▸ **Problem to solve**
Exact wording is required: transcribe all the entries and leave the images out.

(Dataset records Opens)

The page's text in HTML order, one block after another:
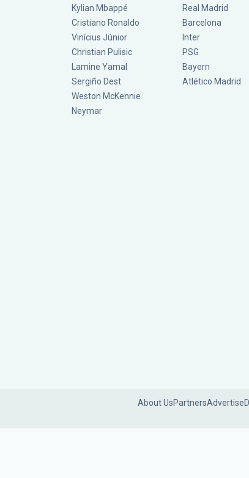
Kylian Mbappé
Cristiano Ronaldo
Vinícius Júnior
Christian Pulisic
Lamine Yamal
Sergiño Dest
Weston McKennie
Neymar
Real Madrid
Barcelona
Inter
PSG
Bayern
Atlético Madrid
About UsPartnersAdvertise
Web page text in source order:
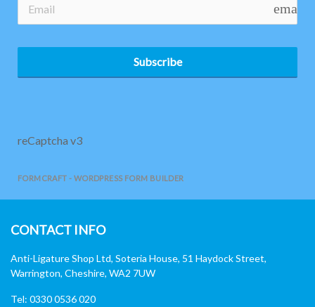
email
Subscribe
reCaptcha v3
FORMCRAFT - WORDPRESS FORM BUILDER
CONTACT INFO
Anti-Ligature Shop Ltd, Soteria House, 51 Haydock Street,
Warrington, Cheshire, WA2 7UW
Tel: 0330 0536 020
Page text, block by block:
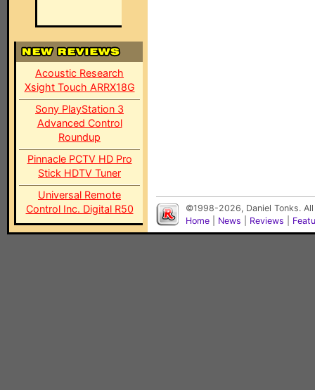
Acoustic Research
Xsight Touch ARRX18G
Sony PlayStation 3
Advanced Control
Roundup
Pinnacle PCTV HD Pro
Stick HDTV Tuner
Universal Remote
Control Inc. Digital R50
©1998-2026, Daniel Tonks.
Home
News Reviews
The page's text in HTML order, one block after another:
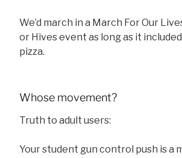
We’d march in a March For Our
or Hives event as long as it
pizza.
Whose movement?
Truth to adult users:
Your student gun control push is a
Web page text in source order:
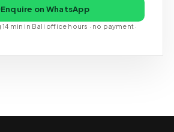
Enquire on WhatsApp
min in Bali office hours · no payment ·
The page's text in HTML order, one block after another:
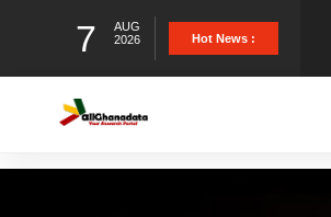
7
AUG
2026
Hot News :
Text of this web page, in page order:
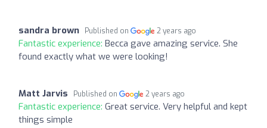
sandra brown Published on 2 years ago
Fantastic experience: Becca gave amazing service. She
found exactly what we were looking!
Matt Jarvis Published on 2 years ago
Fantastic experience: Great service. Very helpful and kept
things simple
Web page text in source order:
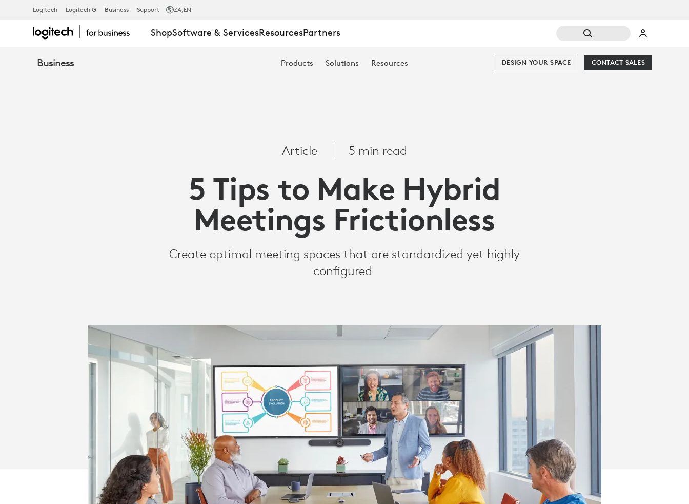
TIPS
FRICTIONLESS
Logitech Logitech G Business Support ZA,EN
ShopSoftware & ServicesResourcesPartners
Business Products Solutions Resources CONTACT SALES
DESIGN YOUR SPACE
Article 5 min read
5 Tips to Make Hybrid
Meetings Frictionless
Create optimal meeting spaces that are standardized yet highly
configured
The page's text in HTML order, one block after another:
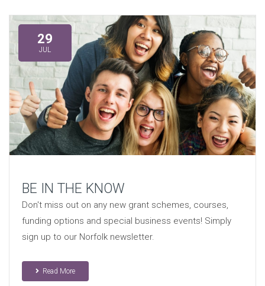
29
JUL
BE IN THE KNOW
Don't miss out on any new grant schemes, courses,
funding options and special business events! Simply
sign up to our Norfolk newsletter.
Read More
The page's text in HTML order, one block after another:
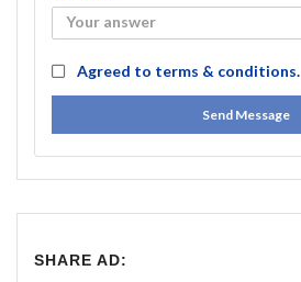
Agreed to terms & conditions.
Send Message
SHARE AD:
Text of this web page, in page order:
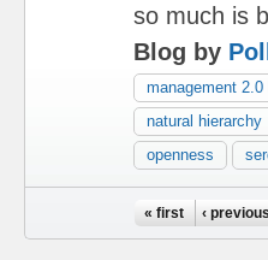
so much is
Blog by
management
natural hierarchy
openness
« first ‹
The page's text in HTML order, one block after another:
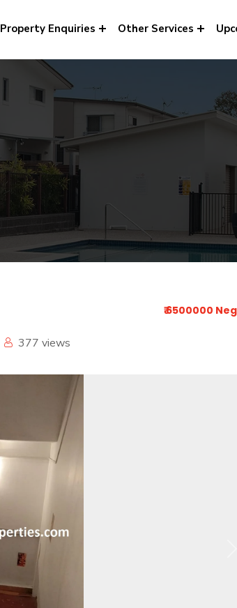
Property Enquiries Other Services
377 views
₹ 6500000
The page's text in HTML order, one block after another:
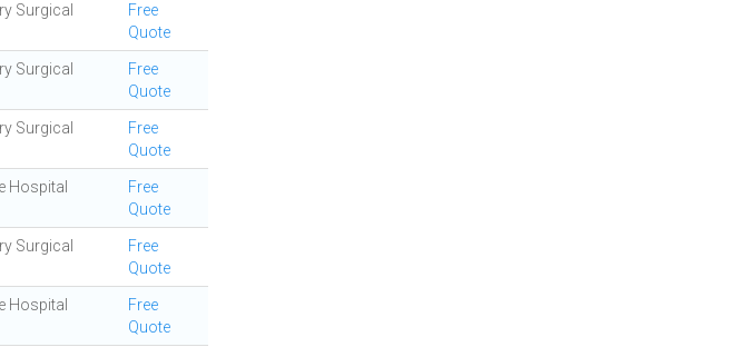
Surgical
Free
Quote
Surgical
Free
Quote
Surgical
Free
Quote
Hospital
Free
Quote
Surgical
Free
Quote
Hospital
Free
Quote
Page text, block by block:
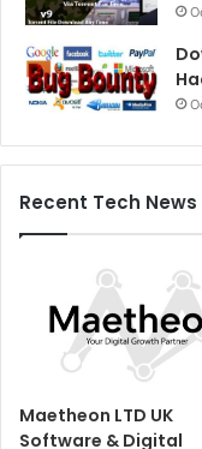
Recent Tech News
Maetheon LTD UK
Software & Digital
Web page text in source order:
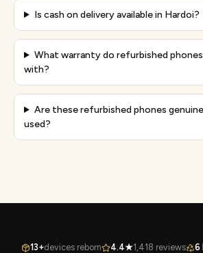
Is cash on delivery available in Hardoi?
What warranty do refurbished
with?
Are these refurbished phones
used?
13+devices reborn 4.4★1,418 reviews 6
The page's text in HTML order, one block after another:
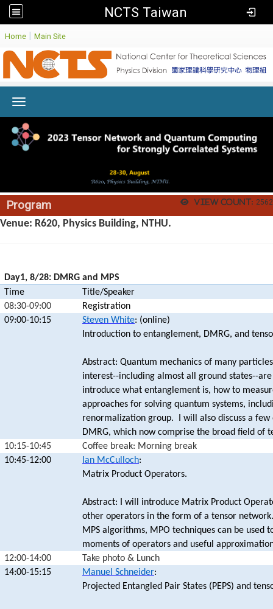
NCTS Taiwan
Home | Main Site
View count: 2562
Program
Venue: R620, Physics Building, NTHU.
Day1, 8/28: DMRG and MPS
Time
Title/Speaker
08:30-09:00
Registration
09:00-10:15
Steven White: (online)
Introduction to entanglement, DMRG, and
Abstract: Quantum mechanics of many
interest--including almost all ground states--
introduce what entanglement is, how to
approaches for solving quantum systems,
renormalization group. I will also discuss a
DMRG, which now comprise the broad field of
10:15-10:45
Coffee break: Morning break
10:45-12:00
Ian McCulloch:
Matrix Product Operators.
Abstract: I will introduce Matrix Product
other operators in the form of a tensor
MPS algorithms, MPO techniques can be used
moments of operators and useful
12:00-14:00
Take photo & Lunch
14:00-15:15
Manuel Schneider:
Projected Entangled Pair States (PEPS) and

(Dataset records Closes)

▸ **Finished exercise**
The page's text in HTML order, one block after another:
Kylian Mbappé
Cristiano Ronaldo
Vinícius Júnior
Christian Pulisic
Lamine Yamal
Sergiño Dest
Weston McKennie
Neymar
Real Madrid
Barcelona
Inter
PSG
Bayern
Atlético Madrid
About UsPartnersAdvertise
Web page text in source order:
email
Subscribe
reCaptcha v3
FORMCRAFT - WORDPRESS FORM BUILDER
CONTACT INFO
Anti-Ligature Shop Ltd, Soteria House, 51 Haydock Street,
Warrington, Cheshire, WA2 7UW
Tel: 0330 0536 020
Page text, block by block:
Acoustic Research
Xsight Touch ARRX18G
Sony PlayStation 3
Advanced Control
Roundup
Pinnacle PCTV HD Pro
Stick HDTV Tuner
Universal Remote
Control Inc. Digital R50
©1998-2026, Daniel Tonks.
Home
News Reviews
The page's text in HTML order, one block after another:
We’d march in a March For Our
or Hives event as long as it
pizza.
Whose movement?
Truth to adult users:
Your student gun control push is a
Web page text in source order:
Enquire on WhatsApp
min in Bali office hours · no payment ·
The page's text in HTML order, one block after another:
7
AUG
2026
Hot News :
Text of this web page, in page order:
sandra brown Published on 2 years ago
Fantastic experience: Becca gave amazing service. She
found exactly what we were looking!
Matt Jarvis Published on 2 years ago
Fantastic experience: Great service. Very helpful and kept
things simple
Web page text in source order:
TIPS
FRICTIONLESS
Logitech Logitech G Business Support ZA,EN
ShopSoftware & ServicesResourcesPartners
Business Products Solutions Resources CONTACT SALES
DESIGN YOUR SPACE
Article 5 min read
5 Tips to Make Hybrid
Meetings Frictionless
Create optimal meeting spaces that are standardized yet highly
configured
The page's text in HTML order, one block after another:
29
JUL
BE IN THE KNOW
Don't miss out on any new grant schemes, courses,
funding options and special business events! Simply
sign up to our Norfolk newsletter.
Read More
The page's text in HTML order, one block after another:
Agreed to terms & conditions.
Send Message
SHARE AD:
Text of this web page, in page order:
so much is
Blog by
management
natural hierarchy
openness
« first ‹
The page's text in HTML order, one block after another:
Property Enquiries Other Services
377 views
₹ 6500000
The page's text in HTML order, one block after another:
Surgical
Free
Quote
Surgical
Free
Quote
Surgical
Free
Quote
Hospital
Free
Quote
Surgical
Free
Quote
Hospital
Free
Quote
Page text, block by block:
Recent Tech News
Maetheon LTD UK
Software & Digital
Web page text in source order:
Is cash on delivery available in Hardoi?
What warranty do refurbished
with?
Are these refurbished phones
used?
13+devices reborn 4.4★1,418 reviews 6
The page's text in HTML order, one block after another:
NCTS Taiwan
Home | Main Site
View count: 2562
Program
Venue: R620, Physics Building, NTHU.
Day1, 8/28: DMRG and MPS
Time
Title/Speaker
08:30-09:00
Registration
09:00-10:15
Steven White: (online)
Introduction to entanglement, DMRG, and
Abstract: Quantum mechanics of many
interest--including almost all ground states--
introduce what entanglement is, how to
approaches for solving quantum systems,
renormalization group. I will also discuss a
DMRG, which now comprise the broad field of
10:15-10:45
Coffee break: Morning break
10:45-12:00
Ian McCulloch:
Matrix Product Operators.
Abstract: I will introduce Matrix Product
other operators in the form of a tensor
MPS algorithms, MPO techniques can be used
moments of operators and useful
12:00-14:00
Take photo & Lunch
14:00-15:15
Manuel Schneider:
Projected Entangled Pair States (PEPS) and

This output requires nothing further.